*PROMPT*: I would like you to output every record below exactly, apart from the pictures.

━━ DATA EXTRACTS

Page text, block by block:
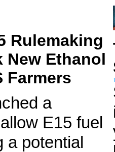
Rulemaking
New Ethanol
Farmers
a
E15 fuel
a potential
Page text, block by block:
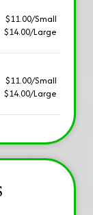
$11.00/Small
$14.00/Large
$11.00/Small
$14.00/Large
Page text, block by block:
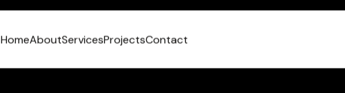
HomeAboutServicesProjectsContact
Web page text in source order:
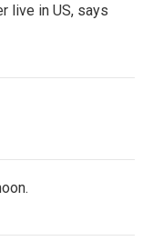
live in US, says
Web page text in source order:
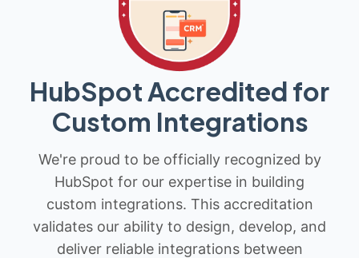
HubSpot Accredited for
Custom Integrations
We're proud to be officially recognized by
HubSpot for our expertise in building
custom integrations. This accreditation
validates our ability to design, develop, and
deliver reliable integrations between
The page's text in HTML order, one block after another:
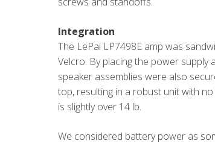
Integration
The LePai LP7498E amp was
Velcro. By placing the power
speaker assemblies were also
top, resulting in a robust unit with
is slightly over 14 lb.
We considered battery power as
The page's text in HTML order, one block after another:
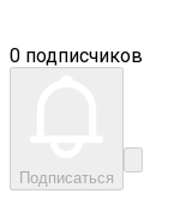
0 подписчиков
Подписаться
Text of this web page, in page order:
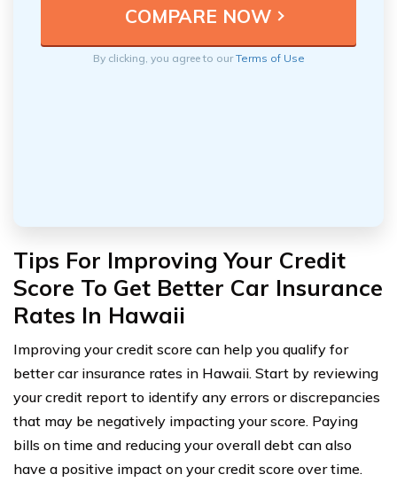
By clicking, you agree to ourTerms of Use
Tips For Improving Your Credit
Score To Get Better Car Insurance
Rates In Hawaii
Improving your credit score can help you qualify for
better car insurance rates in Hawaii. Start by reviewing
your credit report to identify any errors or discrepancies
that may be negatively impacting your score. Paying
bills on time and reducing your overall debt can also
have a positive impact on your credit score over time.
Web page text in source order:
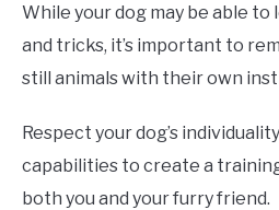
While your dog may be able
and tricks, it’s important to
still animals with their own
Respect your dog’s
capabilities to create a
both you and your furry friend.
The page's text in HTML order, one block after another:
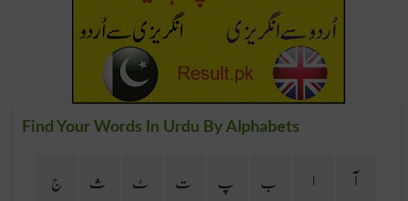
Find Your Words In Urdu By Alphabets
آ ا ب پ ت ٹ ث
ج
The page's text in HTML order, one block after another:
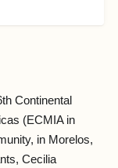
Continental
(ECMIA in
in Morelos,
Cecilia
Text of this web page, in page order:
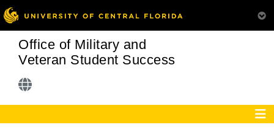
Office of Military and
Veteran Student Success
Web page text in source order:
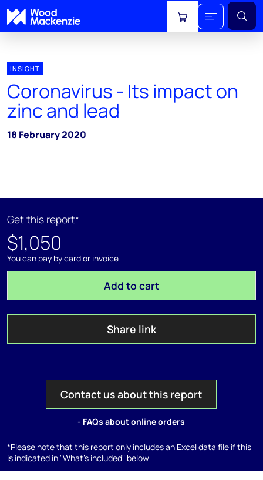
View cart
INSIGHT
Coronavirus - Its impact on
zinc and lead
18 February 2020
Get this report*
$1,050
You can pay by card or invoice
Add to cart
Share link
Contact us about this report
- FAQs about online orders
*Please note that this report only includes an Excel data file if this
is indicated in "What's included" below
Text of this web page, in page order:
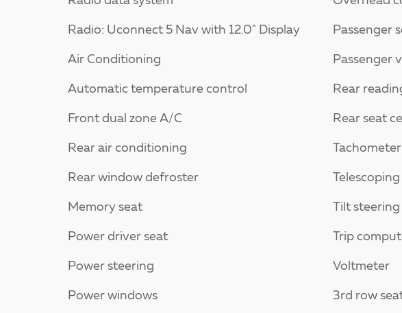
Radio: Uconnect 5 Nav with 12.0" Display
Air Conditioning
Automatic temperature control
Front dual zone A/C
Rear air conditioning
Rear window defroster
Memory seat
Power driver seat
Power steering
Power windows
Passenger
Passenger
Rear
Rear seat
Tachometer
Tilt steering
Trip
Voltmeter
3rd row
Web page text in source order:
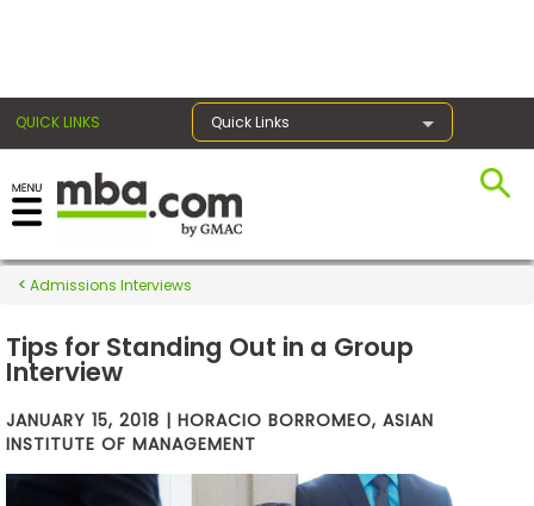
QUICK LINKS Quick Links
Exams
Prep
Prepare
Business
Admissions Interviews
Tips for Standing Out in a Group
Interview
JANUARY 15, 2018 | HORACIO BORROMEO, ASIAN
INSTITUTE OF MANAGEMENT
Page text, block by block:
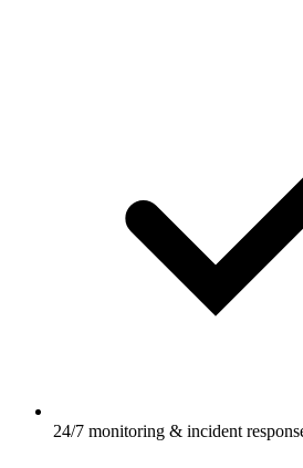
24/7 monitoring & incident
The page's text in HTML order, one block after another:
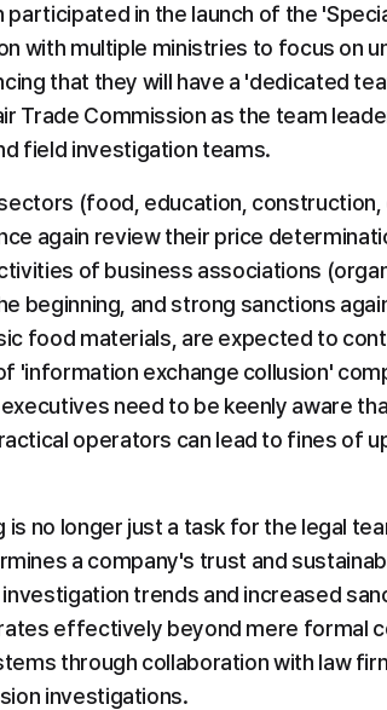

━━━━

*TASK RESULT*:
Page text, block by block:
Rulemaking
New Ethanol
Farmers
a
E15 fuel
a potential
Page text, block by block:
$11.00/Small
$14.00/Large
$11.00/Small
$14.00/Large
Page text, block by block:
HomeAboutServicesProjectsContact
Web page text in source order:
live in US, says
Web page text in source order:
HubSpot Accredited for
Custom Integrations
We're proud to be officially recognized by
HubSpot for our expertise in building
custom integrations. This accreditation
validates our ability to design, develop, and
deliver reliable integrations between
The page's text in HTML order, one block after another:
Integration
The LePai LP7498E amp was
Velcro. By placing the power
speaker assemblies were also
top, resulting in a robust unit with
is slightly over 14 lb.
We considered battery power as
The page's text in HTML order, one block after another:
0 подписчиков
Подписаться
Text of this web page, in page order:
By clicking, you agree to ourTerms of Use
Tips For Improving Your Credit
Score To Get Better Car Insurance
Rates In Hawaii
Improving your credit score can help you qualify for
better car insurance rates in Hawaii. Start by reviewing
your credit report to identify any errors or discrepancies
that may be negatively impacting your score. Paying
bills on time and reducing your overall debt can also
have a positive impact on your credit score over time.
Web page text in source order:
While your dog may be able
and tricks, it’s important to
still animals with their own
Respect your dog’s
capabilities to create a
both you and your furry friend.
The page's text in HTML order, one block after another:
Find Your Words In Urdu By Alphabets
آ ا ب پ ت ٹ ث
ج
The page's text in HTML order, one block after another:
Continental
(ECMIA in
in Morelos,
Cecilia
Text of this web page, in page order:
Office of Military and
Veteran Student Success
Web page text in source order:
View cart
INSIGHT
Coronavirus - Its impact on
zinc and lead
18 February 2020
Get this report*
$1,050
You can pay by card or invoice
Add to cart
Share link
Contact us about this report
- FAQs about online orders
*Please note that this report only includes an Excel data file if this
is indicated in "What's included" below
Text of this web page, in page order:
Radio: Uconnect 5 Nav with 12.0" Display
Air Conditioning
Automatic temperature control
Front dual zone A/C
Rear air conditioning
Rear window defroster
Memory seat
Power driver seat
Power steering
Power windows
Passenger
Passenger
Rear
Rear seat
Tachometer
Tilt steering
Trip
Voltmeter
3rd row
Web page text in source order:
QUICK LINKS Quick Links
Exams
Prep
Prepare
Business
Admissions Interviews
Tips for Standing Out in a Group
Interview
JANUARY 15, 2018 | HORACIO BORROMEO, ASIAN
INSTITUTE OF MANAGEMENT
Page text, block by block:
24/7 monitoring & incident
The page's text in HTML order, one block after another:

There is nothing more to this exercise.